I can’t do RP. Well, they tried to get me to do it at college and I can make an attempt to do it but it’s always phoney. There are actors who can do it better, so why bother casting me? RP is based on the southern English public school and I’m neither of those. I’ve got a voice which is crystal clear but it just has its own sound. It was Tony Harrison, one of the great classic scholars of the theatre, who taught me the energy and dignity of my own voice and it was that, together with performing Trackers in a mill in the north, that gave me the idea to start my own company.
Even Skipton cattle market has been tarted up a bit, although they still do have sheep
The play [Trackers] was written in full formal verse. We’d done it at the National Theatre, we’d done at Delphi and then we’d played it in Salts Mill, just north of Bradford where the natural sound of the play met its people. It was really quite profound and it had a big effect on me. Then I had two big disappointments: one was that a big television job fell through and the other was that a world tour of Trackers got cancelled, so on the strength of two disappointments - you can only kick the dog or drink Scotch so much – I said, “Right, I’m going to do something myself,” although I didn’t know how. My agent said, “You’ll have to ring your accountant.” So I said, “What the bleedin’ hell have I got to ring him for?” and she said, “Because you send him some money and he makes you a company and registers you at Companies House.” “Oh,” says I. So I do all that, again with this great naïvety, but a burning desire to do it – that is, present a classic play with an all-northern cast in non-velvet – and I created that phrase, non-velvet - venues.
What exactly do you mean by non-velvet venues?
Well, non-velvet venues don’t really exist nowadays - even Skipton cattle market has been tarted up a bit, although they still do have sheep. But they’ve more or less disappeared because health and safety is in there, putting its fucking great oar in and also councils are less strapped so if they’ve already got a venue, why would they put the infrastructure [for a drama production] in a mill, just because Rutter fancies playing in a mill? But – and we are the only major touring company that still do this - we still play different shapes all the time.
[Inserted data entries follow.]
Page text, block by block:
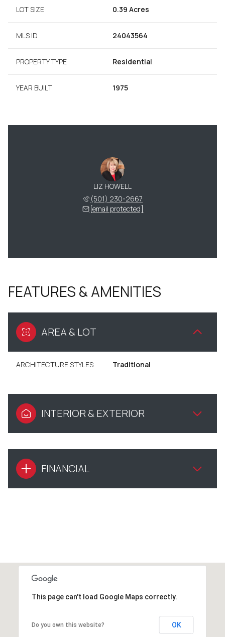
LOT SIZE 0.39 Acres
MLS ID 24043564
PROPERTY TYPE Residential
YEAR BUILT 1975
LIZ HOWELL
(501) 230-2667
[email protected]
FEATURES & AMENITIES
AREA & LOT
ARCHITECTURE STYLES Traditional
INTERIOR & EXTERIOR
FINANCIAL
This page can't load Google Maps correctly.
Do you own this website? OK
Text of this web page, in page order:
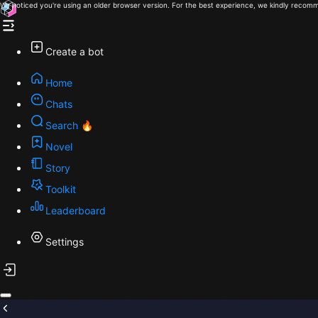
We noticed you're using an older browser version. For the best experience, we kindly
Create a bot
Home
Chats
Search 🔥
Novel
Story
Toolkit
Leaderboard
Settings
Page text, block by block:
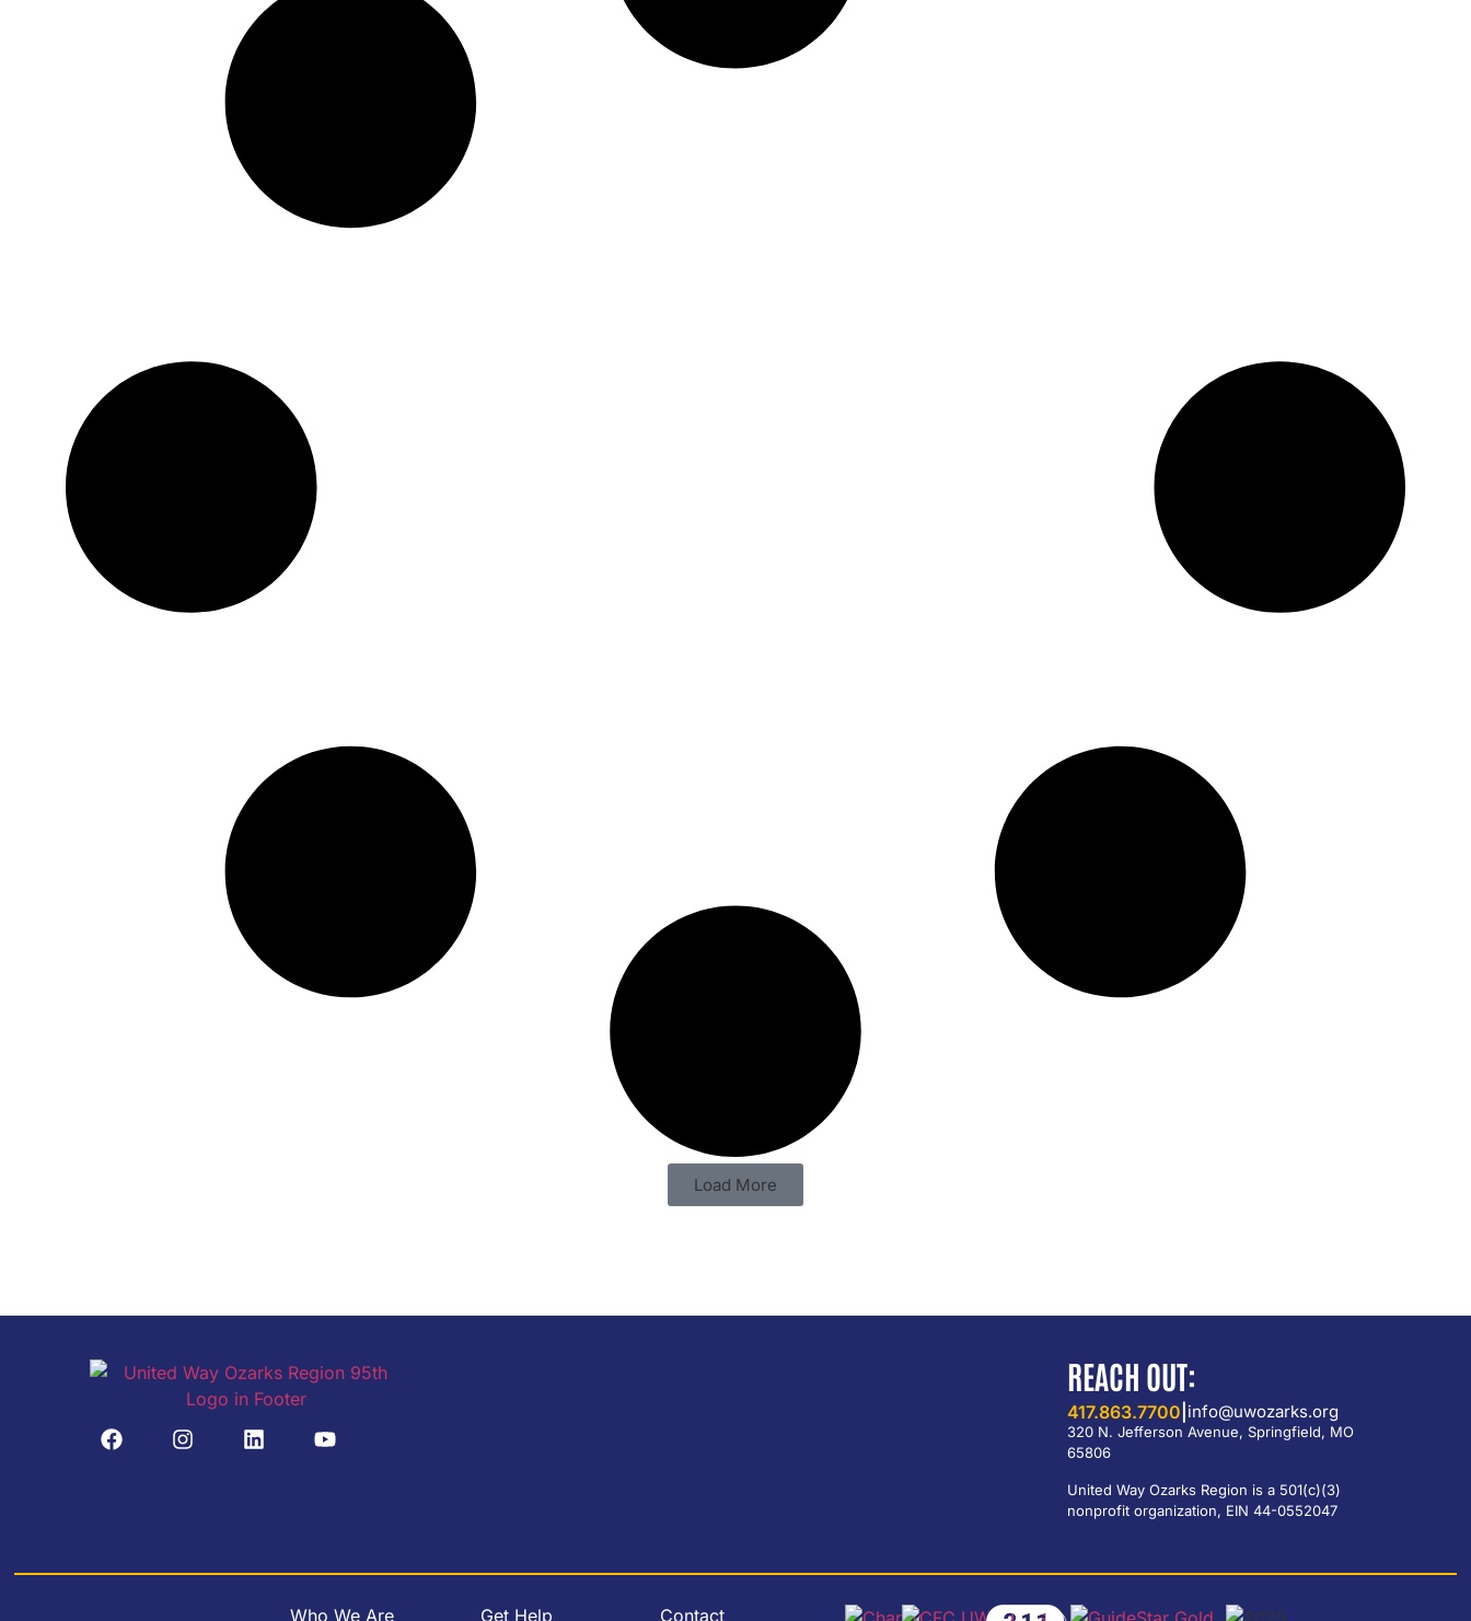
Load More
REACH OUT:
417.863.7700 info@uwozarks.org
320 N. Jefferson Avenue, Springfield, MO
65806
United Way Ozarks Region is a 501(c)(3)
nonprofit organization, EIN 44-0552047
Who We Are Get Help Contact

We’ll go from the round to proscenium arch to travserse and then we’ll go to Skipton and then we’ll play the Georgian theatre in Richmond, North Yorkshire where a full-house is 150 people and you can’t have any scenery at all, just actors and costumes.
You must have talked about your idea for a theatre to other actors?
They thought I was mad. Brian Glover said, “Rutter – I think you’re fucking crazy, but I’ll do it.” So he was in the first production, as was Mark Addy, Polly Hemingway, Ishia Bennison, and they all thought, “He’s mad – but we’ll do it.” There were also quite a few of the lads from the Trackers company because I promised them that if there was a part for them they could all be in it. And that was 1992.
Where did the name come from?
When we played Trackers at Salts Mill, where the play met its natural sounding audience, because the play was all written for northern voices, the Guardian review said, “This is a broadside against gentility” or something like that. So I just put Northern in front of Broadsides.
Do you think that performing plays in northern accents…?
That’s bullshit. I’ve never mention the word accent or dialect in any editorial I’ve done – others have. “Oh, you’re the one who does Shakespeare with northern accents.” No. I don’t. I use what I call the northern voice with its alacrity, with its limestone grip consonants and short vowels. Where does the north start and end? I use everyone from Geordies to people from Nottingham.
Well, quite. It’s not as if the North of England is populated by a great sweep of homogenous northerners.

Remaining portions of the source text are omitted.